What this task involves »
For the data below, transcribe the part that opens with the line containing "Key Principles of" and closes with the line containing "(Answered by a Cost", exactly and with no pictures.
=== Provided data ===
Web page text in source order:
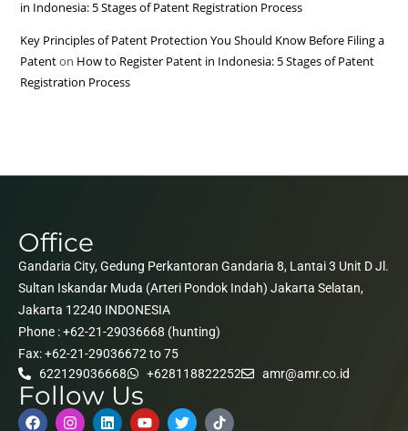
in Indonesia: 5 Stages of Patent Registration Process
Key Principles of Patent Protection You Should Know Before Filing a
Patenton How to Register Patent in Indonesia: 5 Stages of Patent
Registration Process
Office
Gandaria City, Gedung Perkantoran Gandaria 8, Lantai 3 Unit D Jl.
Sultan Iskandar Muda (Arteri Pondok Indah) Jakarta Selatan,
Jakarta 12240 INDONESIA
Phone : +62-21-29036668 (hunting)
Fax: +62-21-29036672 to 75
622129036668
+628118822252 amr@amr.co.id
Follow Us
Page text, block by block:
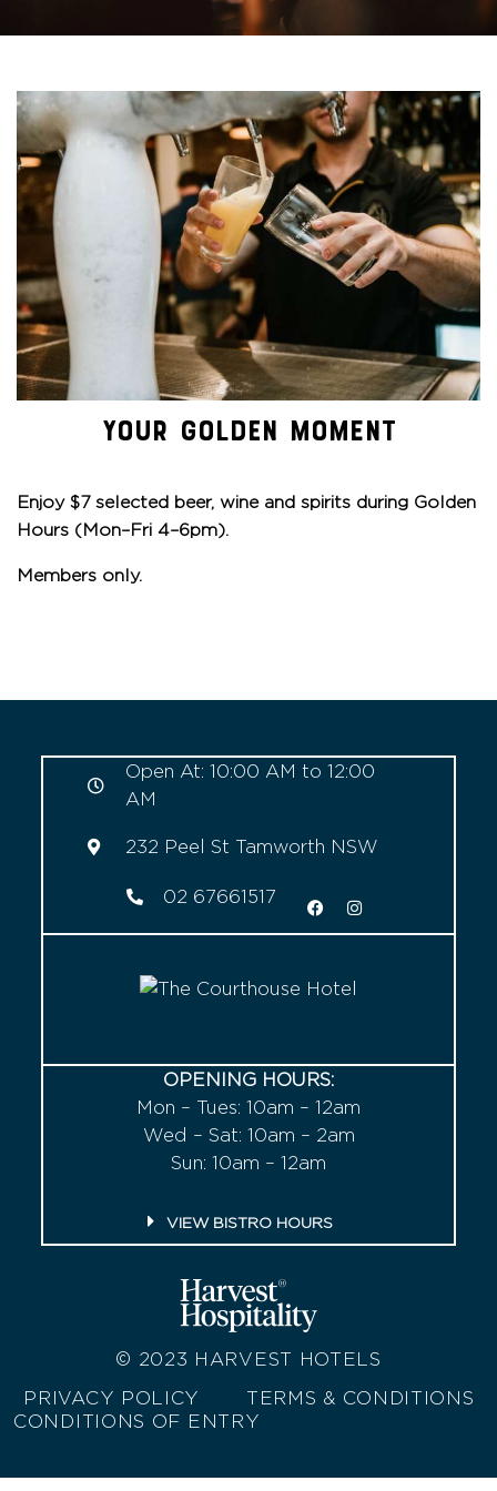
YOUR GOLDEN MOMENT
Enjoy $7 selected beer, wine and spirits during Golden
Hours (Mon–Fri 4–6pm).
Members only.
Open At: 10:00 AM to 12:00
AM
232 Peel St Tamworth NSW
02 67661517
OPENING HOURS:
Mon – Tues: 10am – 12am
Wed – Sat: 10am – 2am
Sun: 10am – 12am
VIEW BISTRO HOURS
© 2023 HARVEST HOTELS
PRIVACY POLICY
TERMS & CONDITIONS
CONDITIONS OF ENTRY
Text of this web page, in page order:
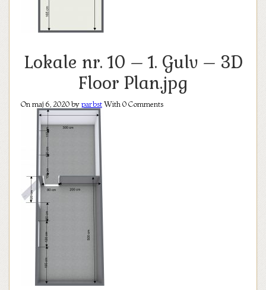
Lokale nr. 10 – 1. Gulv – 3D
Floor Plan.jpg
On maj 6, 2020 byparbstWith0Comments
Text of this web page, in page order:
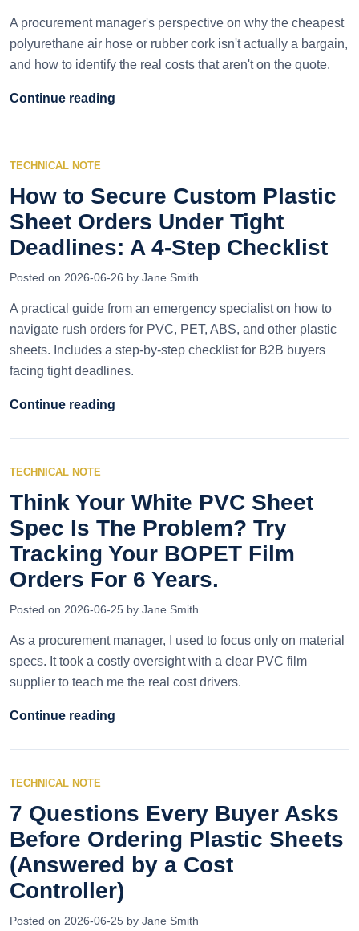
A procurement manager's perspective on why the cheapest
polyurethane air hose or rubber cork isn't actually a bargain,
and how to identify the real costs that aren't on the quote.
Continue reading
TECHNICAL NOTE
How to Secure Custom Plastic
Sheet Orders Under Tight
Deadlines: A 4-Step Checklist
Posted on 2026-06-26 by Jane Smith
A practical guide from an emergency specialist on how to
navigate rush orders for PVC, PET, ABS, and other plastic
sheets. Includes a step-by-step checklist for B2B buyers
facing tight deadlines.
Continue reading
TECHNICAL NOTE
Think Your White PVC Sheet
Spec Is The Problem? Try
Tracking Your BOPET Film
Orders For 6 Years.
Posted on 2026-06-25 by Jane Smith
As a procurement manager, I used to focus only on material
specs. It took a costly oversight with a clear PVC film
supplier to teach me the real cost drivers.
Continue reading
TECHNICAL NOTE
7 Questions Every Buyer Asks
Before Ordering Plastic Sheets
(Answered by a Cost
Controller)
Posted on 2026-06-25 by Jane Smith
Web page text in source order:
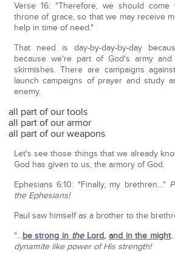
Verse 16: "Therefore, we should
throne of grace, so that we may receive
help in time of need."
That need is day-by-day-by-day
because we're part of God's army
skirmishes. There are campaigns
launch campaigns of prayer and study
enemy.
all part of our tools
all part of our armor
all part of our weapons
Let's see those things that we already
God has given to us, the armory of God.
Ephesians 6:10: "Finally, my brethren…"
the Ephesians!
Paul saw himself as a brother to the
"…be strong in the Lord, and in the might
dynamite like power of His strength!
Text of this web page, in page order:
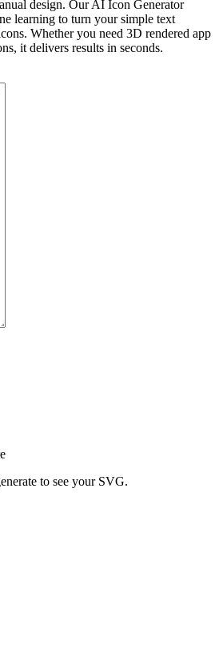
design. Our AI Icon Generator
learning to turn your simple text
Whether you need 3D rendered app
it delivers results in seconds.
to see your SVG.
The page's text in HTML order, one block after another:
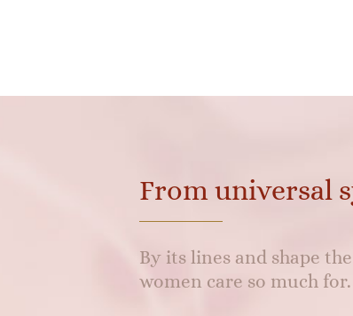
From universal
By its lines and shape
women care so much for.
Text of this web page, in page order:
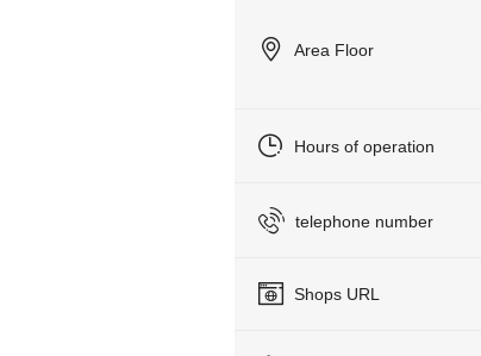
===
Exercise result »
Key Principles of Patent Protection You Should Know Before Filing a
Patenton How to Register Patent in Indonesia: 5 Stages of Patent
Registration Process
Office
Gandaria City, Gedung Perkantoran Gandaria 8, Lantai 3 Unit D Jl.
Sultan Iskandar Muda (Arteri Pondok Indah) Jakarta Selatan,
Jakarta 12240 INDONESIA
Phone : +62-21-29036668 (hunting)
Fax: +62-21-29036672 to 75
622129036668
+628118822252 amr@amr.co.id
Follow Us
Page text, block by block:
YOUR GOLDEN MOMENT
Enjoy $7 selected beer, wine and spirits during Golden
Hours (Mon–Fri 4–6pm).
Members only.
Open At: 10:00 AM to 12:00
AM
232 Peel St Tamworth NSW
02 67661517
OPENING HOURS:
Mon – Tues: 10am – 12am
Wed – Sat: 10am – 2am
Sun: 10am – 12am
VIEW BISTRO HOURS
© 2023 HARVEST HOTELS
PRIVACY POLICY
TERMS & CONDITIONS
CONDITIONS OF ENTRY
Text of this web page, in page order:
Lokale nr. 10 – 1. Gulv – 3D
Floor Plan.jpg
On maj 6, 2020 byparbstWith0Comments
Text of this web page, in page order:
A procurement manager's perspective on why the cheapest
polyurethane air hose or rubber cork isn't actually a bargain,
and how to identify the real costs that aren't on the quote.
Continue reading
TECHNICAL NOTE
How to Secure Custom Plastic
Sheet Orders Under Tight
Deadlines: A 4-Step Checklist
Posted on 2026-06-26 by Jane Smith
A practical guide from an emergency specialist on how to
navigate rush orders for PVC, PET, ABS, and other plastic
sheets. Includes a step-by-step checklist for B2B buyers
facing tight deadlines.
Continue reading
TECHNICAL NOTE
Think Your White PVC Sheet
Spec Is The Problem? Try
Tracking Your BOPET Film
Orders For 6 Years.
Posted on 2026-06-25 by Jane Smith
As a procurement manager, I used to focus only on material
specs. It took a costly oversight with a clear PVC film
supplier to teach me the real cost drivers.
Continue reading
TECHNICAL NOTE
7 Questions Every Buyer Asks
Before Ordering Plastic Sheets
(Answered by a Cost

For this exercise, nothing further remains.